Looks like some competition for Schlumpf.



https://kappstein.de/en/products/doppio/


----------



## Rob_E (Nov 22, 2010)

Interesting, although it sounds like it's not on the market yet. I like the back-pedal idea. Not sure about square taper. 

If memory serves, there are actually 3 systems of internally shifting bottom brackets. I believe one requires that the frame be built to be be compatible or that an existing frame have some modifications welded on. The other will only work with 68mm bottom brackets. And the third is Schlumpf, which requires minimal frame modification in the form of grinding an angle into the lip of the bottom bracket shell.
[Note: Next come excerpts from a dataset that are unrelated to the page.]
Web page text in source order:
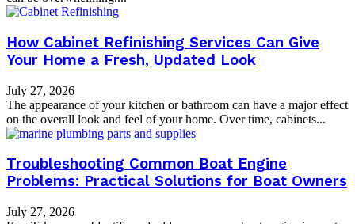
How Cabinet Refinishing Services Can Give
Your Home a Fresh, Updated Look
July 27, 2026
The appearance of your kitchen or bathroom can have a major effect
on the overall look and feel of your home. Over time, cabinets...
Troubleshooting Common Boat Engine
Problems: Practical Solutions for Boat Owners
July 27, 2026
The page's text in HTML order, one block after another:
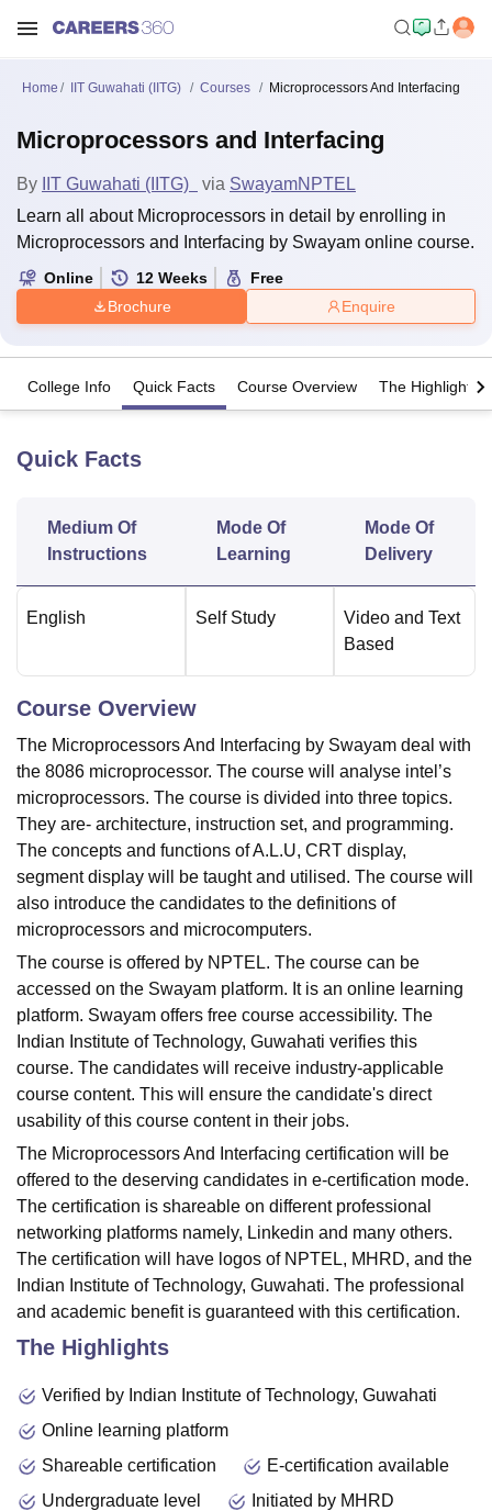
Bhopal
LucknowKMC ManipalKing George Medical College LucknowMMC
University Calcutta UniversityGuru Gobind Singh Indraprastha
Lovely Professional University
of Fundamental Research, MumbaiIndian Agricultural Research
Vellore Institute of Technology, Vellore
College Of Nursing, MumbaiICT Mumbai ASMSOC Mumbai
Christian CollegeLoyola CollegeCrescent CollegeHITS Chennai
Centre, KolkataGuru Nanak Institute Of Hotel Management, Kolkata
Sciences
CompetitionPharmacyAnimation and Design
Reviews Amrita Vishwa Vidyapeetham Reviews IBS Hyderabad
Home IIT Guwahati (IITG) Courses Microprocessors And Interfacing
Microprocessors and Interfacing
By IIT Guwahati (IITG) via SwayamNPTEL
Learn all about Microprocessors in detail by enrolling in
Microprocessors and Interfacing by Swayam online course.
Online 12 Weeks
Free
Brochure
Enquire
College Info Quick Facts Course Overview The Highlights
Quick Facts
Medium Of
Instructions
Mode Of
Learning
Mode Of
Delivery
English Self Study
Video and Text
Based
Course Overview
The Microprocessors And Interfacing by Swayam deal with
the 8086 microprocessor. The course will analyse intel’s
microprocessors. The course is divided into three topics.
They are- architecture, instruction set, and programming.
The concepts and functions of A.L.U, CRT display,
segment display will be taught and utilised. The course will
also introduce the candidates to the definitions of
microprocessors and microcomputers.
The course is offered by NPTEL. The course can be
accessed on the Swayam platform. It is an online learning
platform. Swayam offers free course accessibility. The
Indian Institute of Technology, Guwahati verifies this
course. The candidates will receive industry-applicable
course content. This will ensure the candidate's direct
usability of this course content in their jobs.
The Microprocessors And Interfacing certification will be
offered to the deserving candidates in e-certification mode.
The certification is shareable on different professional
networking platforms namely, Linkedin and many others.
The certification will have logos of NPTEL, MHRD, and the
Indian Institute of Technology, Guwahati. The professional
and academic benefit is guaranteed with this certification.
The Highlights
Verified by Indian Institute of Technology, Guwahati
Online learning platform
Shareable certification
E-certification available
Undergraduate level
Initiated by MHRD
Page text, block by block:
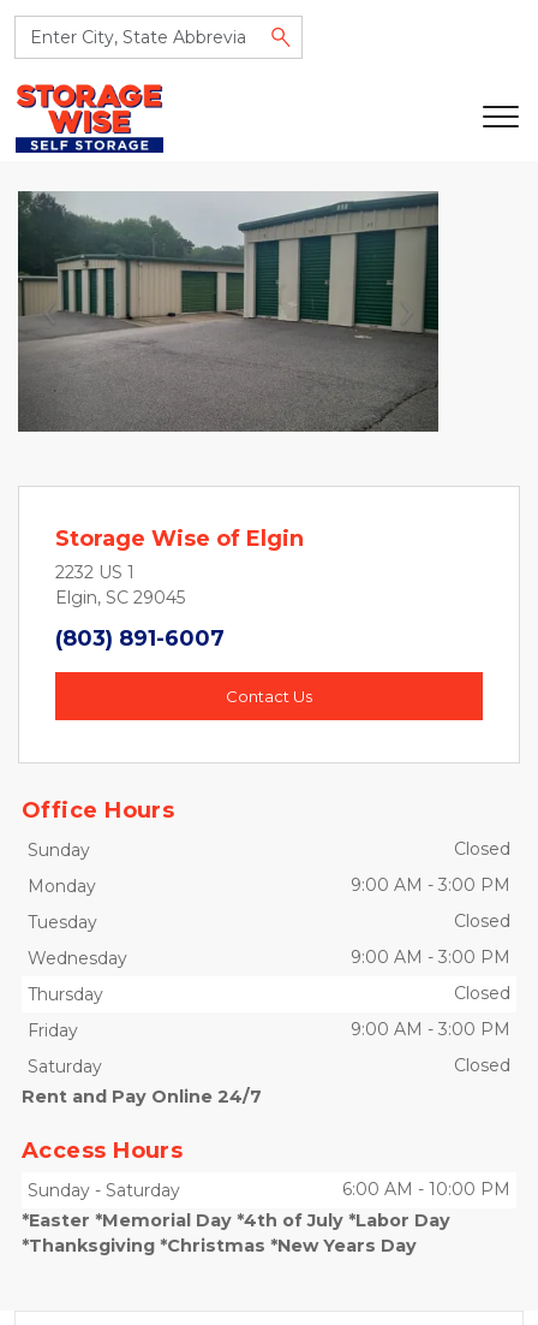
Previous Next
Storage Wise of Elgin
2232 US 1
Elgin, SC 29045
(803) 891-6007
Contact Us
Office Hours
Sunday
Closed
Monday
9:00 AM - 3:00 PM
Tuesday
Closed
Wednesday
9:00 AM - 3:00 PM
Thursday
Closed
Friday
9:00 AM - 3:00 PM
Saturday
Closed
Rent and Pay Online 24/7
Access Hours
Sunday - Saturday 6:00 AM - 10:00 PM
*Easter *Memorial Day *4th of July *Labor Day
*Thanksgiving *Christmas *New Years Day
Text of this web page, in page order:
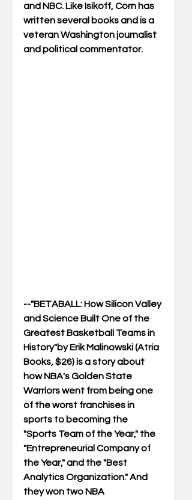
and NBC. Like Isikoff, Corn has
written several books and is a
veteran Washington journalist
and political commentator.
--"BETABALL: How Silicon Valley
and Science Built One of the
Greatest Basketball Teams in
History"by Erik Malinowski (Atria
Books, $26) is a story about
how NBA's Golden State
Warriors went from being one
of the worst franchises in
sports to becoming the
"Sports Team of the Year," the
"Entrepreneurial Company of
the Year," and the "Best
Analytics Organization." And
they won two NBA
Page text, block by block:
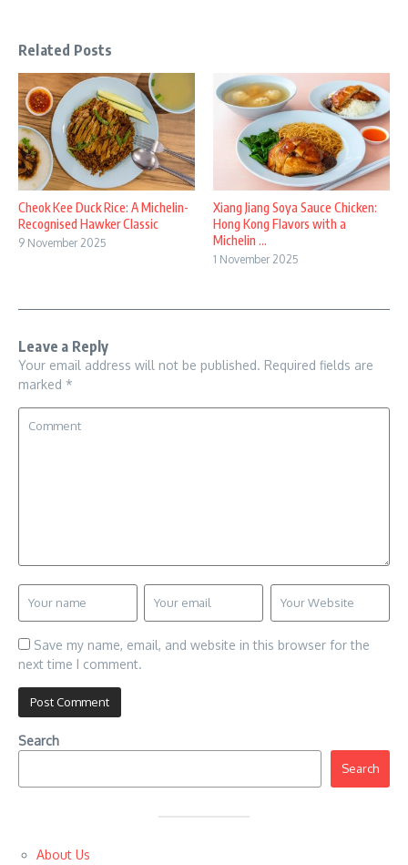
Related Posts
Cheok Kee Duck Rice: A Michelin-
Recognised Hawker Classic
9 November 2025
Xiang Jiang Soya Sauce Chicken:
Hong Kong Flavors with a
Michelin ...
1 November 2025
Leave a Reply
Your email address will not be published. Required fields are
marked *
Save my name, email, and website in this browser for the
next time I comment.
Search
Search
About Us
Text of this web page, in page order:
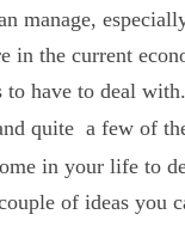
manage,
in the current
to have to deal
quite a few of
in your life to
of ideas you

So far Schlumpf is only one I'd consider, but it's a lot to pay for one more gear. We'll have to see how this thing does and how much it costs.


----------



## _CJ (May 1, 2014)

Sounds interesting. Maybe a solution to the limited range of most internally geared hubs? I might be willing to give it a shot if the price was right.


----------



## Velobike (Jun 23, 2007)

Rob_E said:


> ...but it's a lot to pay for one more gear.


I regard it as more like providing a low range for an existing gear set, ie doubling your existing choice.


----------



## Rob_E (Nov 22, 2010)

Velobike said:


> I regard it as more like providing a low range for an existing gear set, ie doubling your existing choice.


Yeah, but depending on your set-up, it won't double it. I run an Alfine-8. If I added a Speed drive, I might get 8 more gears, but only 3 of them would be outside of the range of my existing gears.

So around $250 for the hub with 8 gears, then twice that much for 3 more gears. That's the kind of math that makes me balk at pursuing one of these systems. That and most of these systems are a lot even if it did provide a lot more gears.

That's not to say I don't want one and have it on my wish list. It's just more than I want to spend. Also, considering that I'm running a gear hub, I have a practical low gear determined by what the manufacturer considers allowable torque. That number seems a little fuzzy for my Alfine, but some people think I'm already at the low end, so I really can only increase my high end. I wish I was fast enough to want to boost my high end, but in reality it's a rare day that I find myself in gear 8 and trying to shift higher.

So it'd be great if they managed to make this more affordable. I have a dream of a bike with couplers, a two speed coaster brake hub, and a bottom bracket that can be activated at the pedals. Four speeds and no shift or brake cables running to the back half of the bike.


----------